基于分支限界的三维曲面全局配准方法

Globally optimal solution to 3D surface registration based on branch and bound

在三维测量中常需要将测量点云数据与已知曲面模型进行配准。采用隐式函数建立点云数据到曲面模型的距离场,进而进行非线性优化求解可以有效提升配准效率。然而由于点到曲面的近似距离及刚性变换的约束,其误差函数呈现非凸性而导致迭代极易陷入局部最优。为实现全局配准,提出了一种利用分支限界算法搜索点到曲面近似距离平方和误差函数最小化变换参数的方法。通过确定刚体变换参数空间中误差函数的上下界限加快搜索,并结合一种等效距离公式的LevenbergMarquardt算法优化的局部配准方法加速收敛并保证配准精度。三维模型的配准实验与分析验证了本文全局配准方法的有效性。

Surface registration is significant in 3D measurement which often needs to register the obtained data point set to the known surface model.
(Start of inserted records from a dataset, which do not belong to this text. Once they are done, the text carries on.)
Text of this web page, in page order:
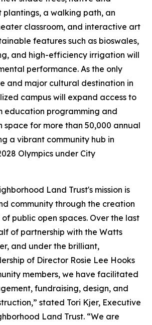
a walking path, an
classroom, and interactive art
features such as bioswales,
and high-efficiency irrigation will
performance. As the only
and major cultural destination in
campus will expand access to
education programming and
space for more than 50,000 annual
a vibrant community hub in
Olympics under City
Land Trust's mission is
community through the creation
public open spaces. Over the last
of partnership with the Watts
and under the brilliant,
of Director Rosie Lee Hooks
members, we have facilitated
fundraising, design, and
stated Tori Kjer, Executive
Land Trust. “We are
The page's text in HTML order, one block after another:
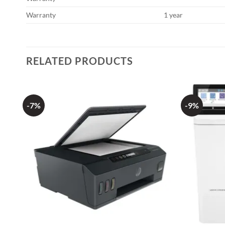
Warranty
1 year
RELATED PRODUCTS
-7% -9%
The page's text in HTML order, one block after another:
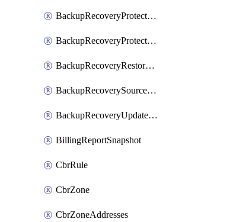
BackupRecoveryProtectionPolicy
BackupRecoveryProtectionSourceRefresh
BackupRecoveryRestorePoints
BackupRecoverySourceRegistration
BackupRecoveryUpdateProtectionGroupRunRequest
BillingReportSnapshot
CbrRule
CbrZone
CbrZoneAddresses
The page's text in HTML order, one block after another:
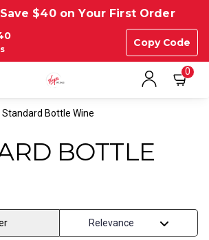
$40 on Your First Order
Copy Code
0
Standard Bottle Wine
BOTTLE
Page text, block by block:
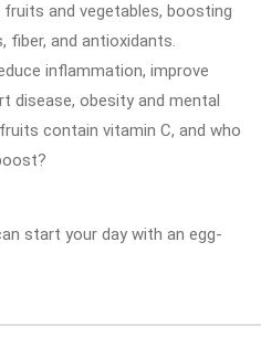
and vegetables, boosting
fiber, and antioxidants.
inflammation, improve
disease, obesity and mental
contain vitamin C, and who
start your day with an egg-
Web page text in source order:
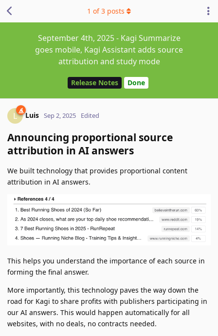
September 4th, 2025 - Kagi Summarize
goes mobile, Kagi Assistant adds source
attribution and study mode
Release Notes Done
1 of3 posts
L Luis Sep 2, 2025 Edited
Announcing proportional source
attribution in AI answers
We built technology that provides proportional content
attribution in AI answers.
This helps you understand the importance of each source in
forming the final answer.
More importantly, this technology paves the way down the
road for Kagi to share profits with publishers participating in
our AI answers. This would happen automatically for all
websites, with no deals, no contracts needed.
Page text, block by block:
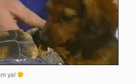
ya!
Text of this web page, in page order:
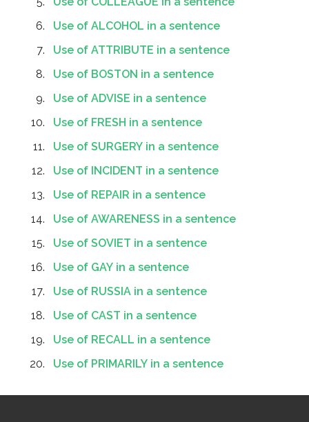
Use of ALCOHOL in a sentence
Use of ATTRIBUTE in a sentence
Use of BOSTON in a sentence
Use of ADVISE in a sentence
Use of FRESH in a sentence
Use of SURGERY in a sentence
Use of INCIDENT in a sentence
Use of REPAIR in a sentence
Use of AWARENESS in a sentence
Use of SOVIET in a sentence
Use of GAY in a sentence
Use of RUSSIA in a sentence
Use of CAST in a sentence
Use of RECALL in a sentence
Use of PRIMARILY in a sentence
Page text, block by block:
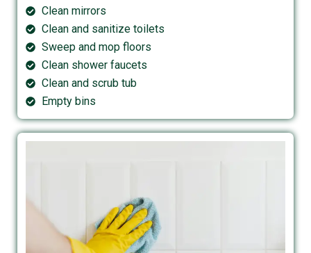
Clean mirrors
Clean and sanitize toilets
Sweep and mop floors
Clean shower faucets
Clean and scrub tub
Empty bins
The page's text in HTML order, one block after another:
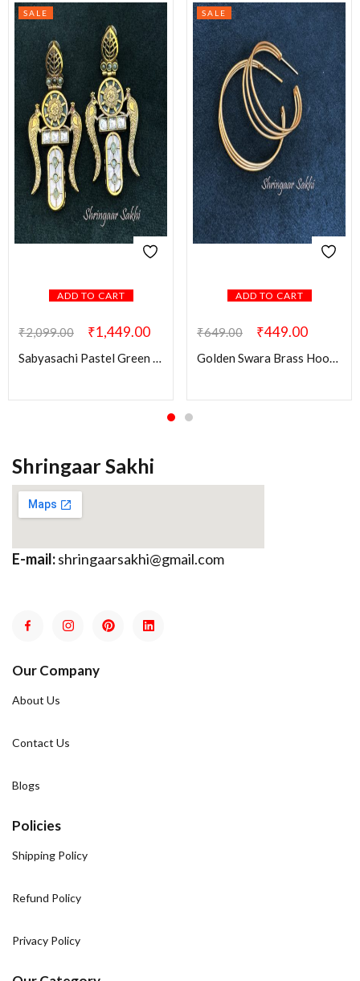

Registration efficiency can be improved by nonlinear optimization of the distance error between the data and model in the form of an implicit function. However, due to the constraints of the approximate distance matrix and rigid transformation, the cost function is often non-convex and easily leads to locally optimal solutions. To achieve globally optimal registration, a method based on Branch and Bound scheme is proposed to identify for the best transformation parameters. Searching is sped up by deriving the upper and lower bounds for the registration error function. A local method using Levenberg-Marquardt algorithm to optimize the equivalent distance error function is integrated, which enhances the convergence speed and guarantees the accuracy. Experimental results and analysis on 3D models validate of the proposed global solution.